(LISTED ENTRIES begins)

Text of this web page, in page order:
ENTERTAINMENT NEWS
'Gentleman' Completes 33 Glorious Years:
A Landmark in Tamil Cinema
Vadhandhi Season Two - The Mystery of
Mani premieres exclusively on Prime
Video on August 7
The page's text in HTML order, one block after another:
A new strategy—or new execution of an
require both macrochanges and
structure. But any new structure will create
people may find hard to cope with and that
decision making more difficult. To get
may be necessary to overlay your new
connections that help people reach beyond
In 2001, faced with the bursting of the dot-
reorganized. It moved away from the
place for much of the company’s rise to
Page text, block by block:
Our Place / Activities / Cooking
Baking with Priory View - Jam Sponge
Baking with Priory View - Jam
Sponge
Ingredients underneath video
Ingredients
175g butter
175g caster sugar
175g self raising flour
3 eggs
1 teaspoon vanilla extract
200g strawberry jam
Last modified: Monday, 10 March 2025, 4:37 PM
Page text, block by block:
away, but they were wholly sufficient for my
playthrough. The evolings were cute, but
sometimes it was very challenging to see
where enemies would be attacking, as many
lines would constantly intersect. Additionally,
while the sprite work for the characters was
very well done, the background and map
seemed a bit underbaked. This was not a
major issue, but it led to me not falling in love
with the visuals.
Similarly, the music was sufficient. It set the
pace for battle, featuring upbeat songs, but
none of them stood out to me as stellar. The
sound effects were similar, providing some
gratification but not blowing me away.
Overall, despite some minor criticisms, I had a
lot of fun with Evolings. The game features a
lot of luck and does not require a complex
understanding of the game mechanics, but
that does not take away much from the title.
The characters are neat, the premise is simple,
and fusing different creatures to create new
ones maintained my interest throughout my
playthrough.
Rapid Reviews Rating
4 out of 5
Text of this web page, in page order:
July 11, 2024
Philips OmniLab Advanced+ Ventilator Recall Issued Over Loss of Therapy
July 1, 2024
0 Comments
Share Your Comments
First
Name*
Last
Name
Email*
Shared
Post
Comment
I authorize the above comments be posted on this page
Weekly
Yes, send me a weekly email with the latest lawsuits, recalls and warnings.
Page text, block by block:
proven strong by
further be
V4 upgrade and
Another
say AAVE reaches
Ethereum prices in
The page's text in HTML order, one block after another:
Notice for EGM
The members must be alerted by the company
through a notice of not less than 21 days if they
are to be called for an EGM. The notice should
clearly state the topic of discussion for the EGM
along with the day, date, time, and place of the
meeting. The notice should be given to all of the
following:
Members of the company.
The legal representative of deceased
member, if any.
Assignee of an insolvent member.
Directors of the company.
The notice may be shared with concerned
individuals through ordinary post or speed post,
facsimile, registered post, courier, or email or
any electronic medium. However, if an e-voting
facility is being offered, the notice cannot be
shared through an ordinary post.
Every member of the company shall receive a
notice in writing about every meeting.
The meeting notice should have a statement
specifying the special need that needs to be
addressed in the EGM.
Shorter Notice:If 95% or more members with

(LISTED ENTRIES ends)

#### GOAL OF THE EXERCISE:
The data must be output in full, exactly as given.

#### ANSWER BELOW:
Text of this web page, in page order:
ENTERTAINMENT NEWS
'Gentleman' Completes 33 Glorious Years:
A Landmark in Tamil Cinema
Vadhandhi Season Two - The Mystery of
Mani premieres exclusively on Prime
Video on August 7
The page's text in HTML order, one block after another:
A new strategy—or new execution of an
require both macrochanges and
structure. But any new structure will create
people may find hard to cope with and that
decision making more difficult. To get
may be necessary to overlay your new
connections that help people reach beyond
In 2001, faced with the bursting of the dot-
reorganized. It moved away from the
place for much of the company’s rise to
Page text, block by block:
Our Place / Activities / Cooking
Baking with Priory View - Jam Sponge
Baking with Priory View - Jam
Sponge
Ingredients underneath video
Ingredients
175g butter
175g caster sugar
175g self raising flour
3 eggs
1 teaspoon vanilla extract
200g strawberry jam
Last modified: Monday, 10 March 2025, 4:37 PM
Page text, block by block:
away, but they were wholly sufficient for my
playthrough. The evolings were cute, but
sometimes it was very challenging to see
where enemies would be attacking, as many
lines would constantly intersect. Additionally,
while the sprite work for the characters was
very well done, the background and map
seemed a bit underbaked. This was not a
major issue, but it led to me not falling in love
with the visuals.
Similarly, the music was sufficient. It set the
pace for battle, featuring upbeat songs, but
none of them stood out to me as stellar. The
sound effects were similar, providing some
gratification but not blowing me away.
Overall, despite some minor criticisms, I had a
lot of fun with Evolings. The game features a
lot of luck and does not require a complex
understanding of the game mechanics, but
that does not take away much from the title.
The characters are neat, the premise is simple,
and fusing different creatures to create new
ones maintained my interest throughout my
playthrough.
Rapid Reviews Rating
4 out of 5
Text of this web page, in page order:
July 11, 2024
Philips OmniLab Advanced+ Ventilator Recall Issued Over Loss of Therapy
July 1, 2024
0 Comments
Share Your Comments
First
Name*
Last
Name
Email*
Shared
Post
Comment
I authorize the above comments be posted on this page
Weekly
Yes, send me a weekly email with the latest lawsuits, recalls and warnings.
Page text, block by block:
proven strong by
further be
V4 upgrade and
Another
say AAVE reaches
Ethereum prices in
The page's text in HTML order, one block after another:
Notice for EGM
The members must be alerted by the company
through a notice of not less than 21 days if they
are to be called for an EGM. The notice should
clearly state the topic of discussion for the EGM
along with the day, date, time, and place of the
meeting. The notice should be given to all of the
following:
Members of the company.
The legal representative of deceased
member, if any.
Assignee of an insolvent member.
Directors of the company.
The notice may be shared with concerned
individuals through ordinary post or speed post,
facsimile, registered post, courier, or email or
any electronic medium. However, if an e-voting
facility is being offered, the notice cannot be
shared through an ordinary post.
Every member of the company shall receive a
notice in writing about every meeting.
The meeting notice should have a statement
specifying the special need that needs to be
addressed in the EGM.
Shorter Notice:If 95% or more members with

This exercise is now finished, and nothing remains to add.